In the midst of the economic turbulence caused by Donald Trump’s trade war, a small silver lining has emerged for the alcohol industry: the European Union has decided not to impose retaliatory tariffs on American bourbon.
Bourbon and other U.S. whiskeys have been spared from the EU’s countermeasures, largely thanks to lobbying efforts from key European drink-producing countries such as Ireland, France, and Italy. These nations, which have significant alcohol industries of their own, feared that a global trade war could cause severe damage to their markets.
The EU had initially planned to impose tariffs on a range of U.S. goods in response to Trump’s tariffs on steel and aluminum, announced the previous month. According to a leaked draft list first reported by Reuters, bourbon and wine were set to be included in those retaliatory measures. However, after considerable lobbying and discussions with industry stakeholders, these products were removed from the final list of targets.
On Wednesday, EU member states are expected to vote on the revised list, which now targets €21 billion worth of U.S. goods, down from the €26 billion originally planned. The list includes a variety of products, ranging from almonds and yachts to soybeans and steel parts, all set to face 25% tariffs. However, bourbon and wine have been excluded.
The inclusion of alcohol products, particularly bourbon, sparked strong opposition from several European governments.
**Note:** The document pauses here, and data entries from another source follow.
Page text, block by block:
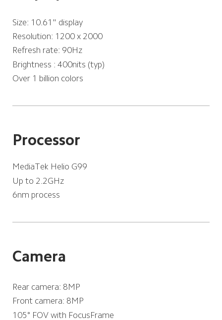
Size: 10.61" display
Resolution: 1200 x 2000
Refresh rate: 90Hz
Brightness : 400nits (typ)
Over 1 billion colors
Processor
MediaTek Helio G99
Up to 2.2GHz
6nm process
Camera
Rear camera: 8MP
Front camera: 8MP
105° FOV with FocusFrame

Irish officials, including Foreign Minister Simon Harris, questioned the strategic relevance of targeting bourbon, while French Prime Minister François Bayrou called it a “misstep.” In response to the threat to bourbon, President Trump had warned on social media that he might impose a 200% tariff on wine, champagne, and other alcoholic products from France and other EU countries. This prompted further backlash from the affected countries.
The French government, which had been advocating for a robust response to U.S. tariffs, was especially concerned about the impact on its drink industry. For example, a French champagne producer warned that a 200% tariff would destroy their access to the U.S. market. Additionally, French cognac and brandy makers had already been facing challenges due to tariffs imposed by China in retaliation for the EU’s anti-dumping duties on Chinese electric vehicles.
Bourbon had become a likely target due to its previous inclusion in the EU’s countermeasures. When Trump imposed tariffs on steel and aluminum during his first term, the EU responded by targeting iconic U.S. products such as Harley-Davidson motorcycles, blue jeans, and bourbon. European Commission President Jean-Claude Juncker at the time described the countermeasures as a necessity, stating, “We can also do stupid.”
The targeting of alcoholic beverages in trade wars has raised concerns within the industry. Since the removal of tariffs on spirits between the U.S. and EU in 1997, transatlantic trade in alcohol grew by 450%, reaching €6.7 billion in 2018. This increase has been a boon for both American and European alcohol producers.
For example, Irish whiskey is one of the most popular imports to the U.S., with exports valued between €420 million and €450 million in 2024. The sector, which includes well-known brands like Jameson, has seen significant growth, with a surge in craft distilleries across Ireland. This expansion has benefited from U.S. consumers’ increasing appetite for premium whiskey, with some bottles fetching as much as $5,000. However, a trade war could significantly raise production costs, as bourbon barrels are used to age whiskey in Ireland and other EU countries.
Paul Nash, the founder of Wild Atlantic Whiskey in County Tyrone, voiced concerns about the ongoing tariffs, noting that the 10% tariff on UK goods and the 20% tariff on EU goods could harm both the Irish and European whiskey industries. Northern Ireland’s whiskey industry is also impacted by Brexit-related rules, which complicate trade with the EU.
A spokesperson for the European Commission declined to comment specifically on bourbon, noting that the list had not yet been made public. They reiterated that the EU’s goal is to minimize the damage caused by these tariffs while leveraging the negotiations for the best possible outcome, adding, “We don’t want tariffs. We want to avoid them.”